Dr. Del-
What's the story on those early '60's facemasks that seem to be a transitional model between schutt's cowcatcher, square front mount and their later butterfly mount masks? I would guess they first appeared in the 1960 season and were worn, primarily from my observations, until 1964 or so, mostly, if not only,  by the Chicago Bears. And hey, take it easy on those old MacGregor helmets. They were cool. Great site. Thanks---Art


Dear Art:
The Schutt "cowcatcher" masks bolted on the helmet at the top square mount and on both sides. This type of mask was replaced by the "butterfly mount" mask which originally bolted on the helmet just like the "cowcatcher" did. In the mid 1960s the "butterfly mount" mask was modified so that it mounted at both sides of the helmet with facemask attachment clips. This mask was further modified so that the "butterfly" mounting plate was eliminated and the mask was attached to the helmet at both the top and sides with facemask attachment clips. Joe Namath wore this type of mask in Super Bowl lll. We are not aware of a cage type -- rubber coated steel mask that was introduced between the two types of masks described above (including their variations). Please send us a picture of the mask you are referring to and we will try to identify it.


Hi Doc,
Can you explain why the helmet logo of the Miami Dolphins was so inconsistent during the early years of the team?  As far as I can tell it started off with the dolphin’s head touching the sun “hoop,” then it was moved inside the hoop.  During Super Bowl VIII against the Vikings I remember seeing both logo styles on the field at the same time.  The logo seemed to gain some consistency in later years; finally in 1997 Miami got it together and modernized the thing.  Was this an attention-to-detail gaffe by the logo manufacturer, indecision by ownership, or a little or both?
BTW, great site!

Dave Marr
Riverview, FL


Dear Dave:
The major change in the original Dolphin logo had to be its reduction in size. It started out huge and considering the poor quality of adhesives and decal material available in the mid 1960s it was virtually impossible to apply the decal to the helmet without major creasing. Helmet Hut has featured a late 1960s actual game worn Bob Greise Dolphin helmet in which the round decal was actually cut in half and applied as two pieces to avoid creasing. In the 1970s the logo size was significantly reduced which made it less attractive but easier to apply without creasing. The position of the dolphin in the hoop has varied over the years without official explanation. Our guess is that it was the result of having the decals manufactured by several different suppliers during those years including Vista Craft, Pro Decal and Mulheisen (the low bid supplier usually got the job). Due to a lack of league or team controls during that era each supplier had the opportunity to tweak the decal as they saw fit without major repercussions. Other teams including the Packers, Redskins (Indian head), Colts, Steelers, Rams, Chiefs and Buffalo have also had their logo's slightly modified during this era without the team's knowledge or permission. Sometimes the only person who knew something was different was the team's equipment manager. Unofficial or unauthorized tweaking of a team's helmet logo provides yet another example of the great charm of professional football back in those good OLE days.



Hello Dr.
First love the site, it is incredible the collection you guys have, I have been told that this is just the beginning.  Good luck to you!  Now I have a very simple question, when did the
NOCSAE stamping on the back of the helmets start?  Thanks for the information.

Dear Terri:
The NOC-SAE mark was stamped on the rear of Riddell helmets starting with helmet shells molded in the mid 1970s. Keep in mind the actual "born on" or warranty sticker date of the helmet which reflected its completion (or full assembly) date could be months and even years different from the date stamped in the shell which reflected only when the shell was molded. For instance a shell molded in early 1974 without the NOC-SAE mark stamped in the shell might not have been fully assembled and ready for use until late 1975 or later depending on inventory levels of that shell's size and color type. Rare shell sizes and colors would stay in inventory unassembled much longer than more common sizes and colors.

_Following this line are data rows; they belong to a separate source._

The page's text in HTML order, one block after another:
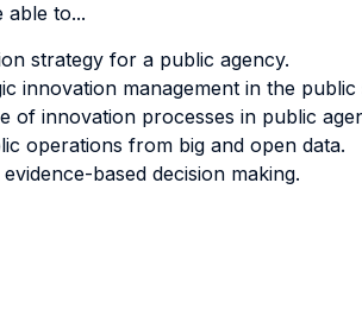
able to...
strategy for a public agency.
innovation management in the public
of innovation processes in public
operations from big and open data.
based decision making.
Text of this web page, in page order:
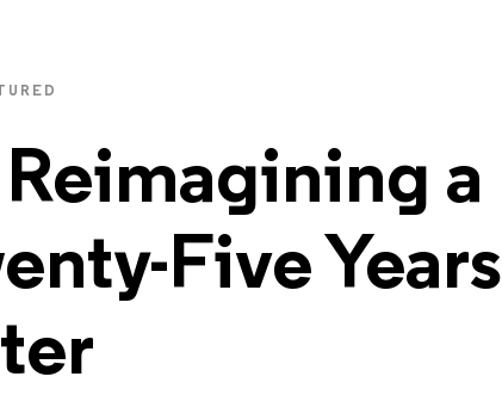
a
Five Years
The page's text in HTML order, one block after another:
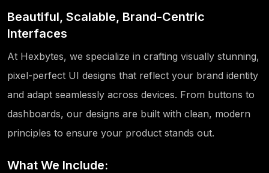
Beautiful, Scalable, Brand-Centric
Interfaces
At Hexbytes, we specialize in crafting visually stunning,
pixel-perfect UI designs that reflect your brand identity
and adapt seamlessly across devices. From buttons to
dashboards, our designs are built with clean, modern
principles to ensure your product stands out.
What We Include:
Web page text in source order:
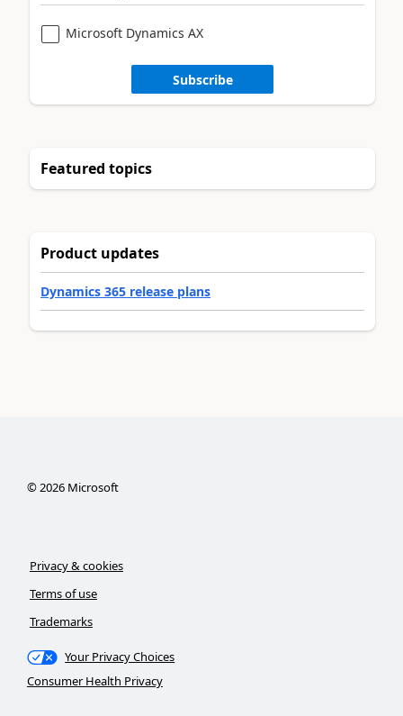
Microsoft Dynamics AX
Subscribe
Featured topics
Product updates
Dynamics 365 release plans
©2026Microsoft
Privacy & cookies
Terms of use
Trademarks
Your Privacy Choices
Consumer Health Privacy
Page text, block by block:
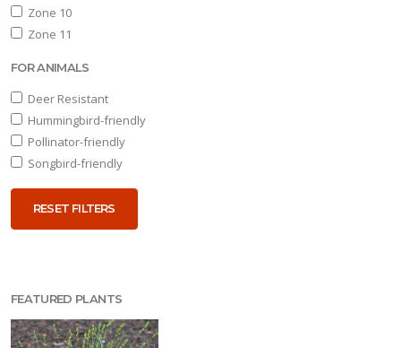
Songbird-
RESET
FILTERS
SEDGE
Zone 10
Zone 11
FOR ANIMALS
Deer Resistant
Hummingbird-friendly
Pollinator-friendly
Songbird-friendly
RESET FILTERS
FEATURED PLANTS
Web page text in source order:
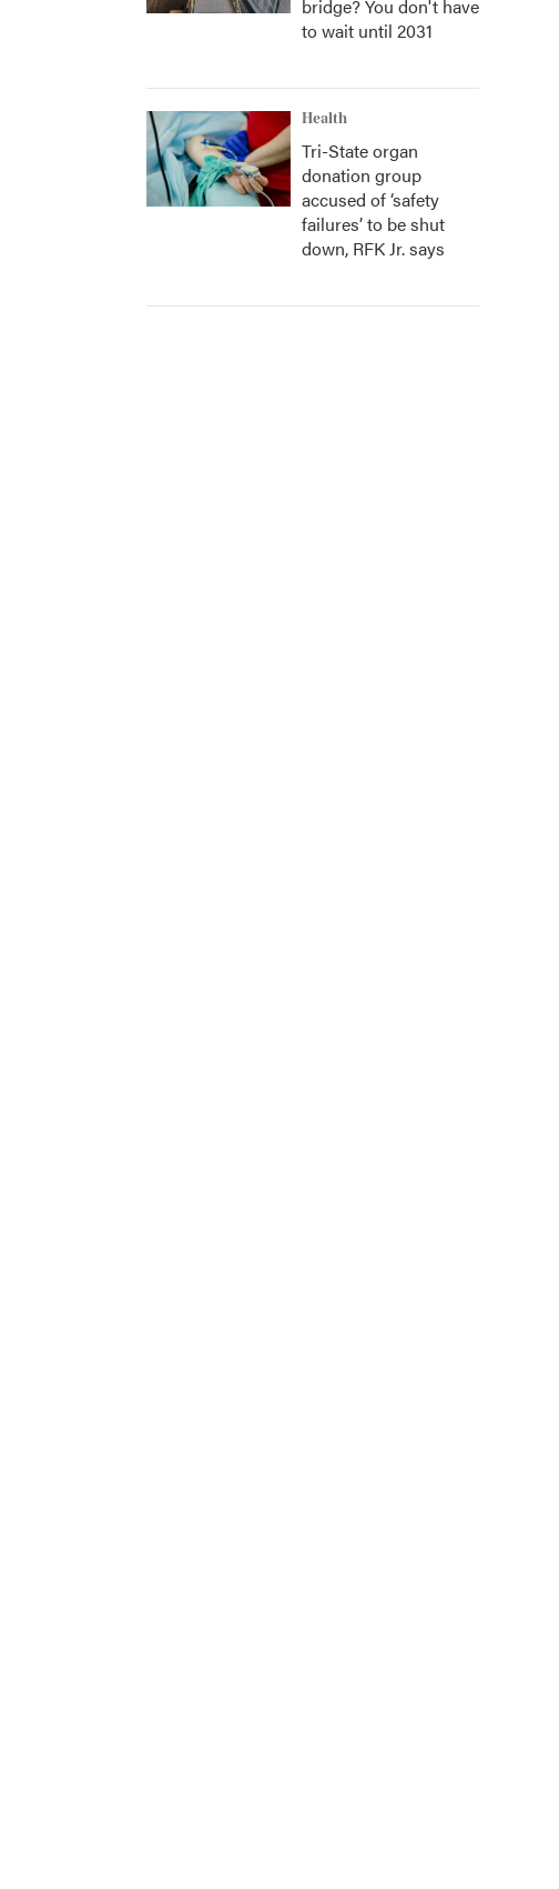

Dr.  I was looking on e bay the other day & came across a helmet for sale that showed the Charger helmet in a baby blue shell with the yellow lightning bolt. I can vaguely remember them playing a game in this color scheme but can't remember when or where? Every web site I have come across never shows this color scheme? Did the Chargers ever play a or any game whether pre-season, anniversary, TB, special day, proto or just for the heck of it? Whether in L.A. or San Diego? Thanks

Dear Sirs:
Sorry but the Chargers have never used baby blue colored helmets which would have matched their original AFL home jersey color. They changed from white to navy colored helmets in 1974 and aside from the shade of the navy helmet being slightly darkened in the latter 1980s (as it was for all Riddell navy colored impregnated shells) there have been no further changes that involve baby blue. The original Houston Oilers wore a light blue helmet (Columbia blue) in the early 1960s.